“We’ve got to look at the analyses, the real granular data. It’s always tough when you’re looking at a press release to figure out what’s going on.”

Chris Arderne writes:

Surprised to see you hadn’t yet discussed the Oxford/AstraZeneca 60%/90% story on the blog.

They accidentally changed the dose for some patients without an hypothesis, saw that it worked out better and are now (sort of) claiming 90% as a result…

Sounds like your kind of investigation?

I hadn’t heard about this so I googled *Oxford/AstraZeneca 60%/90%* and found this news article from Helen Branswell and Adam Feuerstein:

AstraZeneca said Monday that its coronavirus vaccine reduced the risk of symptomatic Covid-19 by an average of 70.4%, according to an interim analysis of large Phase 3 trials conducted in the United Kingdom and Brazil. . . .

The preliminary results on the AstraZeneca vaccine were based on a total of 131 Covid-19 cases in a study involving 11,363 participants. The findings were perplexing. Two full doses of the vaccine appeared to be only 62% effective at preventing disease, while a half dose, followed by a full dose, was about 90% effective. That latter analysis was conducted on a small subset of the study participants, only 2,741.

A U.S.-based trial, being supported by Operation Warp Speed, is testing the two-full-dose regimen. That may soon change.
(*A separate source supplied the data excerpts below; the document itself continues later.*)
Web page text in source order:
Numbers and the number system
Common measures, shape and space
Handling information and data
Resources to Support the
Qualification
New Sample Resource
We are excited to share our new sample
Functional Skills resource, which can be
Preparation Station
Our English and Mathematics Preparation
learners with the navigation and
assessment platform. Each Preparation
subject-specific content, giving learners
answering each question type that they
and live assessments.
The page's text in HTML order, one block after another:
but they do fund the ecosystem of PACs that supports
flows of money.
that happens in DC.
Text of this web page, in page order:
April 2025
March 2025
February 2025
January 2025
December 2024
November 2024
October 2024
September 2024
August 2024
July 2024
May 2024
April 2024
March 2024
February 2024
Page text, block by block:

AstraZeneca plans to explore adding the half dose-full dose regimen to its ongoing clinical trials in discussions with regulatory agencies . . .

Fauci cautioned that full datasets — which the Oxford researchers said they intend to publish in a scientific journal — need to be pored over before conclusions can be drawn.
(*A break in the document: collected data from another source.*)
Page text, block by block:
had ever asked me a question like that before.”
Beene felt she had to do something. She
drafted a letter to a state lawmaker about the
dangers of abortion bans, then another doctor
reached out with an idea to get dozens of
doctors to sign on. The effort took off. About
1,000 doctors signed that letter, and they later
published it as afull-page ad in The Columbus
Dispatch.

“We’ve got to look at the analyses, the real granular data. It’s always tough when you’re looking at a press release to figure out what’s going on,” Fauci said. . . .
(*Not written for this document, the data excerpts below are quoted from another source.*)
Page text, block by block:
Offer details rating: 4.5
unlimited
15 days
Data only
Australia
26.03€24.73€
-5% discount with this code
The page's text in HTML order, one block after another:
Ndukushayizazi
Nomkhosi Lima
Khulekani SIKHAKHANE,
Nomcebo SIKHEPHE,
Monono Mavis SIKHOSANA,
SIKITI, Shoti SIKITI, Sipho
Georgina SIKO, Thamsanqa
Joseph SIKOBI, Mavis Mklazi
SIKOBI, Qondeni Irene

Indeed, it’s hard to deconstruct a press release. In this case, the relevant N is not the number of people in the study; it’s the number of coronavirus cases. If this was proportional in the subset, then they’s (2741)/(11363)*131 = 32 cases . . . ok, if there are equal numbers in the placebo and treatment groups, and the risk is reduced by 90%, then that would be something like 30 cases in the placebo group and 3 in the treatment group, if I’m thinking about this right. A 70% reduction would be 9 cases in the treatment group. If you expect to see 9, then it would be unlikely to see only 3 . . . I guess I’d do the Bayes thing and estimate the efficacy to be somewhere between 70% and 90% . . . . of course that’s making the usual assumption that the vaccine is as effective in the real world as in this trial.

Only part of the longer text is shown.